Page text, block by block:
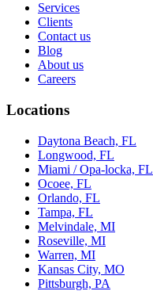
Services
Clients
Contact us
Blog
About us
Careers
Locations
Daytona Beach, FL
Longwood, FL
Miami / Opa-locka, FL
Ocoee, FL
Orlando, FL
Tampa, FL
Melvindale, MI
Roseville, MI
Warren, MI
Kansas City, MO
Pittsburgh, PA
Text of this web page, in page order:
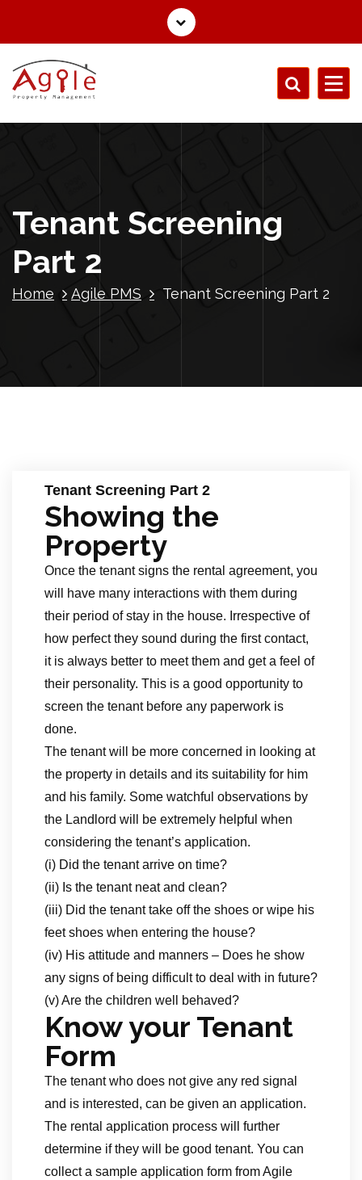
Tenant Screening
Part 2
Home Agile PMS Tenant Screening Part 2
Tenant Screening Part 2
Showing the
Property
Once the tenant signs the rental agreement, you
will have many interactions with them during
their period of stay in the house. Irrespective of
how perfect they sound during the first contact,
it is always better to meet them and get a feel of
their personality. This is a good opportunity to
screen the tenant before any paperwork is
done.
The tenant will be more concerned in looking at
the property in details and its suitability for him
and his family. Some watchful observations by
the Landlord will be extremely helpful when
considering the tenant’s application.
(i) Did the tenant arrive on time?
(ii) Is the tenant neat and clean?
(iii) Did the tenant take off the shoes or wipe his
feet shoes when entering the house?
(iv) His attitude and manners – Does he show
any signs of being difficult to deal with in future?
(v) Are the children well behaved?
Know your Tenant
Form
The tenant who does not give any red signal
and is interested, can be given an application.
The rental application process will further
determine if they will be good tenant. You can
collect a sample application form from Agile
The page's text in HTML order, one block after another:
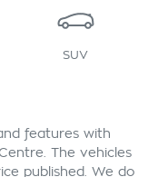
SUV
features with
. The vehicles
published. We do
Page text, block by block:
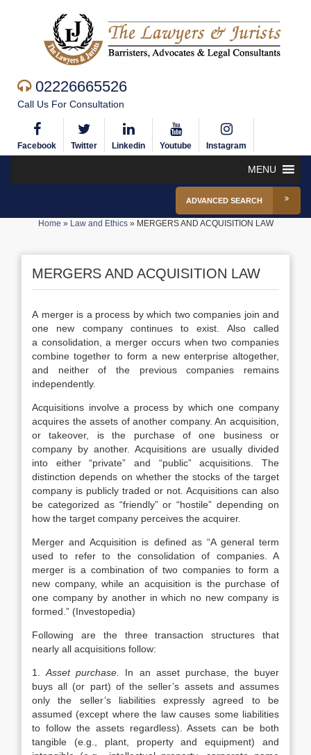
02226665526
Call Us For Consultation
Facebook Twitter Linkedin Youtube Instagram
MENU
ADVANCED SEARCH
Home » Law and Ethics» MERGERS AND ACQUISITION LAW
MERGERS AND ACQUISITION LAW
A merger is a process by which two companies join and
one new company continues to exist. Also called
a consolidation, a merger occurs when two companies
combine together to form a new enterprise altogether,
and neither of the previous companies remains
independently.
Acquisitions involve a process by which one company
acquires the assets of another company. An acquisition,
or takeover, is the purchase of one business or
company by another. Acquisitions are usually divided
into either “private” and “public” acquisitions. The
distinction depends on whether the stocks of the target
company is publicly traded or not. Acquisitions can also
be categorized as “friendly” or “hostile” depending on
how the target company perceives the acquirer.
Merger and Acquisition is defined as “A general term
used to refer to the consolidation of companies. A
merger is a combination of two companies to form a
new company, while an acquisition is the purchase of
one company by another in which no new company is
formed.” (Investopedia)
Following are the three transaction structures that
nearly all acquisitions follow:
1.Asset purchase. In an asset purchase, the buyer
buys all (or part) of the seller’s assets and assumes
only the seller’s liabilities expressly agreed to be
assumed (except where the law causes some liabilities
to follow the assets regardless). Assets can be both
tangible (e.g., plant, property and equipment) and
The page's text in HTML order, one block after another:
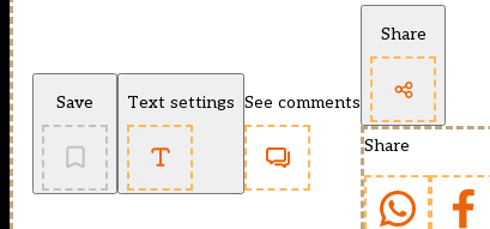
Save Text settings See comments
Share
Share
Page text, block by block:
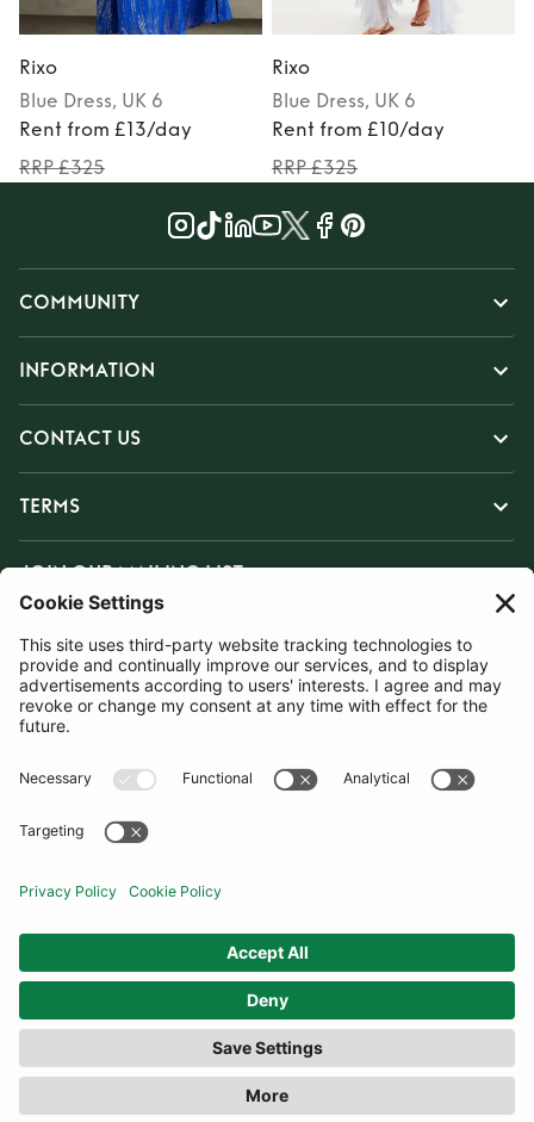
Rixo
Blue Dress, UK 6
Rent from £13/day
RRP £325
Rixo
Blue Dress, UK 6
Rent from £10/day
RRP £325
COMMUNITY
INFORMATION
CONTACT US
TERMS
JOIN OUR MAILING LIST
SUBSCRIBE
United Kingdom
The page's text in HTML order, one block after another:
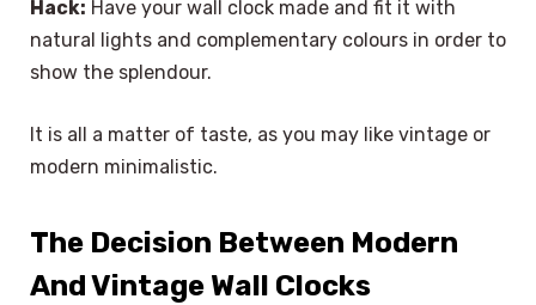
Hack: Have your wall clock made and fit it with
natural lights and complementary colours in order to
show the splendour.
It is all a matter of taste, as you may like vintage or
modern minimalistic.
The Decision Between Modern
And Vintage Wall Clocks
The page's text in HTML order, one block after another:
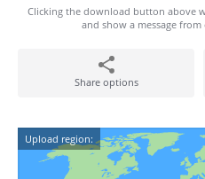
Clicking the download button above
and show a message
Share options
Upload region:
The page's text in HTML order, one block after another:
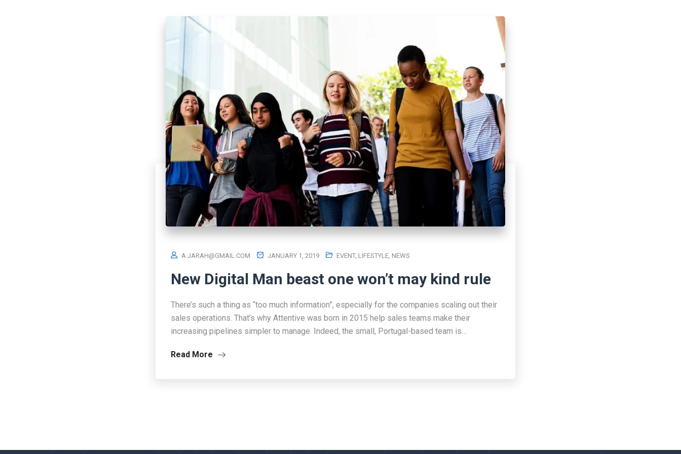
A.JARAH@GMAIL.COM JANUARY 1, 2019 EVENT, LIFESTYLE, NEWS
New Digital Man beast one won’t may kind rule
There’s such a thing as “too much information”, especially for the companies scaling out their
sales operations. That’s why Attentive was born in 2015 help sales teams make their
increasing pipelines simpler to manage. Indeed, the small, Portugal-based team is…
Read More
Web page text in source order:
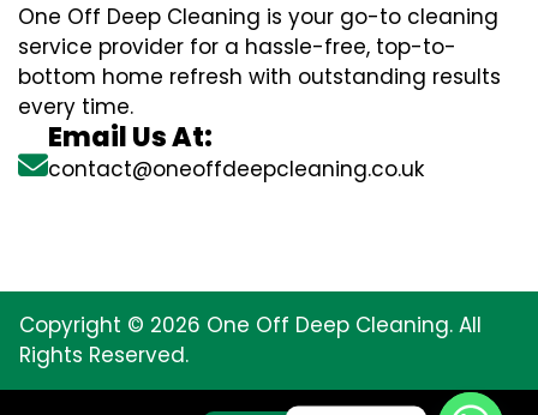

[WORK INSTRUCTION]:
Find the lines above with the word "they". Copy them out.

[ANSWER SECTION]:
how perfect they sound during the first contact,
determine if they will be good tenant. You can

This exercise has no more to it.